The Los Angeles Times is reporting today that Baird Bryant (above), 80, a documentary filmmaker and cinematographer who was the sound effects editor for The Legend of Boggy Creek died Thursday, November 13, 2008. He passed away from complications after surgery at Hemet Valley Medical Center in Hemet, his family announced.
The movie was shot about the Fouke Monster in 1972 and entitled The Legend of Boggy Creek.
Bryant would be remembered, in later years, for the other edgy films he worked on, such as Easy Rider and the Rolling Stones’ Gimme Shelter (1970).
During the Stones’ performance of “Under My Thumb,” Baird turned his camera toward a scuffle at the foot of the stage at Altamont Speedway in Livermore, Calif. Only later did the filmmakers realize that he had captured a stabbing on film, and the inclusion of the violent scene in the 1970 documentary was controversial.

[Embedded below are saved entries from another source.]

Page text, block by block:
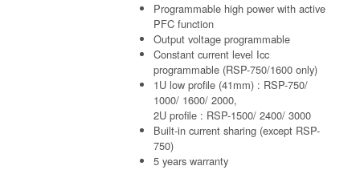
Programmable high power with active
PFC function
Output voltage programmable
Constant current level Icc
programmable (RSP-750/1600 only)
1U low profile (41mm) : RSP-750/
1000/ 1600/ 2000,
2U profile : RSP-1500/ 2400/ 3000
Built-in current sharing (except RSP-
750)
5 years warranty
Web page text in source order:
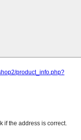
product_info.php?
if the address is correct.
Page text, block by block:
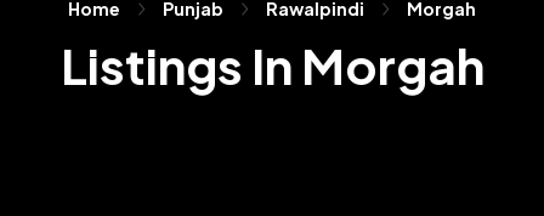
Home Punjab Rawalpindi Morgah
Listings In Morgah
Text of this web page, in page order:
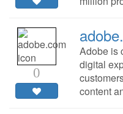
0
Adobe is
digital
content
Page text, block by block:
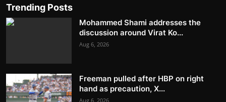
Trending Posts
Mohammed Shami addresses the
discussion around Virat Ko...
Aug 6, 2026
Freeman pulled after HBP on right
hand as precaution, X...
Aug 6, 2026
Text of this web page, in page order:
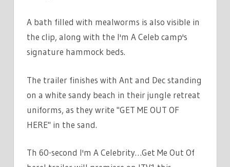
A bath filled with mealworms is also visible in
the clip, along with the I'm A Celeb camp's
signature hammock beds.
The trailer finishes with Ant and Dec standing
on a white sandy beach in their jungle retreat
uniforms, as they write "GET ME OUT OF
HERE" in the sand.
Th 60-second I'm A Celebrity…Get Me Out Of
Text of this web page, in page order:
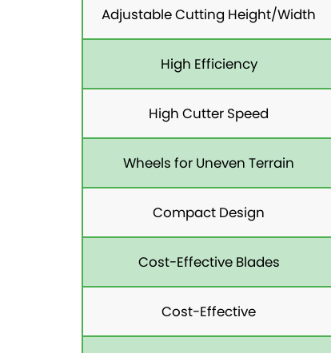
Adjustable Cutting Height/Width
High Efficiency
High Cutter Speed
Wheels for Uneven Terrain
Compact Design
Cost-Effective Blades
Cost-Effective
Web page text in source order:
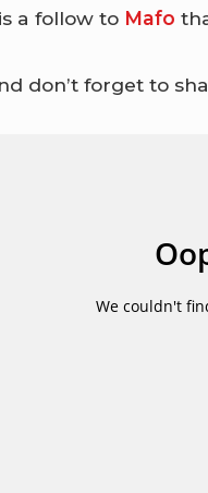
a follow to Mafo
don’t forget to

The filming of 1969′s Easy Rider was chaotic, and many crew members had quit by the time the scene showing the Dennis Hopper and Peter Fonda characters on an acid trip was filmed in a New Orleans graveyard, Bryant later recalled.

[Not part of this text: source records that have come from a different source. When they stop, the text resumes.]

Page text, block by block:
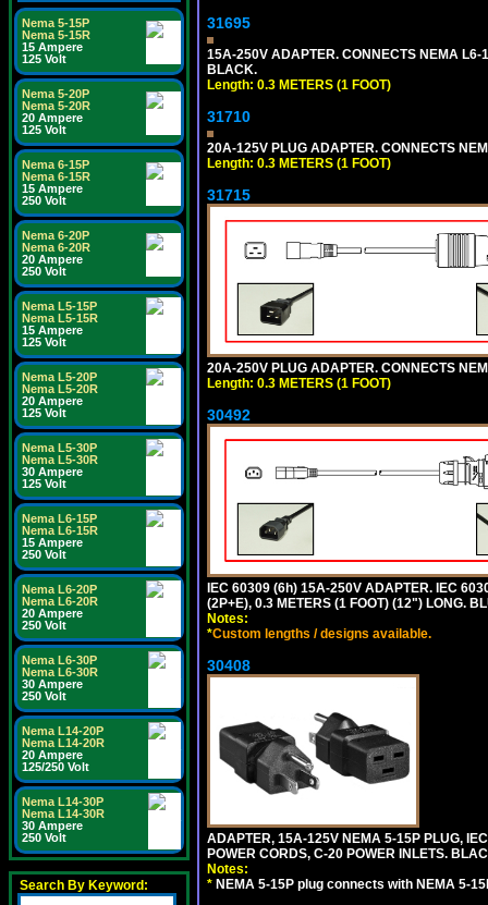
Nema 5-15P
Nema 5-15R
15 Ampere
125 Volt
Nema 5-20P
Nema 5-20R
20 Ampere
125 Volt
Nema 6-15P
Nema 6-15R
15 Ampere
250 Volt
Nema 6-20P
Nema 6-20R
20 Ampere
250 Volt
Nema L5-15P
Nema L5-15R
15 Ampere
125 Volt
Nema L5-20P
Nema L5-20R
20 Ampere
125 Volt
Nema L5-30P
Nema L5-30R
30 Ampere
125 Volt
Nema L6-15P
Nema L6-15R
15 Ampere
250 Volt
Nema L6-20P
Nema L6-20R
20 Ampere
250 Volt
Nema L6-30P
Nema L6-30R
30 Ampere
250 Volt
Nema L14-20P
Nema L14-20R
20 Ampere
125/250 Volt
Nema L14-30P
Nema L14-30R
30 Ampere
250 Volt
Search By Keyword:
31695
15A-250V ADAPTER. CONNECTS NEMA L6-
BLACK.
Length: 0.3 METERS (1 FOOT)
31710
20A-125V PLUG ADAPTER. CONNECTS
Length: 0.3 METERS (1 FOOT)
31715
20A-250V PLUG ADAPTER. CONNECTS
Length: 0.3 METERS (1 FOOT)
30492
IEC 60309 (6h) 15A-250V ADAPTER. IEC
(2P+E), 0.3 METERS (1 FOOT) (12") LONG.
Notes:
*Custom lengths / designs available.
30408
ADAPTER, 15A-125V NEMA 5-15P PLUG,
POWER CORDS, C-20 POWER INLETS.
Notes:
* NEMA 5-15P plug connects with NEMA 5-

“I showed up with my camera, and nobody else was there,” Bryant told the New York Post in 1998.
“The whole crew had just had it,” he said.
Bryant made more than 20 other movies, including The Cool World, a 1964 movie that grittily portrayed juvenile delinquency in Harlem, and Broken Rainbow, a 1985 Oscar-winning documentary about the Navajo.
He directed Celebration at Big Sur (1971).
He also worked on Heart of Tibet, a 1991 documentary on the Dalai Lama.
He was born Wenzell Baird Bryant on Dec. 12, 1927, in Columbus, Indiana, and was a graduate of Deep Springs College in Inyo County, and Harvard University.
Since 1991, he had lived in Idyllwild.